### WORK INSTRUCTIONS:
Search the records below for the word "Massachusetts". Pull out each line that has it.

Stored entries
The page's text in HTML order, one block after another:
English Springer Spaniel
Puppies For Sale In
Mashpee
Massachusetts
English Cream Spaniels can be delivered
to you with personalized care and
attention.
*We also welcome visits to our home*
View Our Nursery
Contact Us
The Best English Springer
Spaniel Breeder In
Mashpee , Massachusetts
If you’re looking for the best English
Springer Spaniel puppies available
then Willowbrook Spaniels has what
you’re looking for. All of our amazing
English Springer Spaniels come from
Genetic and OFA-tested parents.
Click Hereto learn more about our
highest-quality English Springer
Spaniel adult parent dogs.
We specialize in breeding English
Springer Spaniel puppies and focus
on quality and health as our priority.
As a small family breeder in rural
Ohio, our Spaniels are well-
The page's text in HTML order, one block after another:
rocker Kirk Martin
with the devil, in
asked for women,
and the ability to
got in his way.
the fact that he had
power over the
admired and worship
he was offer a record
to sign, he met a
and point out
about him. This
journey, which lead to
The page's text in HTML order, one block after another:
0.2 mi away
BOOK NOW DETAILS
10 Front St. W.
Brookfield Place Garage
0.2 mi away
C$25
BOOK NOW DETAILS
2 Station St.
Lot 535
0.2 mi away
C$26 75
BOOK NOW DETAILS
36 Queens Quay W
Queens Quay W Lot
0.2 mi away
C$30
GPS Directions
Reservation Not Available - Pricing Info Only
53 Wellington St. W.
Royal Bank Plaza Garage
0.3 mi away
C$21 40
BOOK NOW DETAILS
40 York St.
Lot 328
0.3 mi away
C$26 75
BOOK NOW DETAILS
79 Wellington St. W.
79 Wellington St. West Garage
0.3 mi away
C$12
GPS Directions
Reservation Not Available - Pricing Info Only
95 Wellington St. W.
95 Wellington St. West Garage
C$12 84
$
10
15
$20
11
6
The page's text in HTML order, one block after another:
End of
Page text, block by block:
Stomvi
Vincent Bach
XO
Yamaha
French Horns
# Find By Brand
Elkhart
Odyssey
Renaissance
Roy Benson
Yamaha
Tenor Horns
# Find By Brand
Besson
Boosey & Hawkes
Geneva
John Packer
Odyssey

### TASK OUTPUT:
Massachusetts
Mashpee , Massachusetts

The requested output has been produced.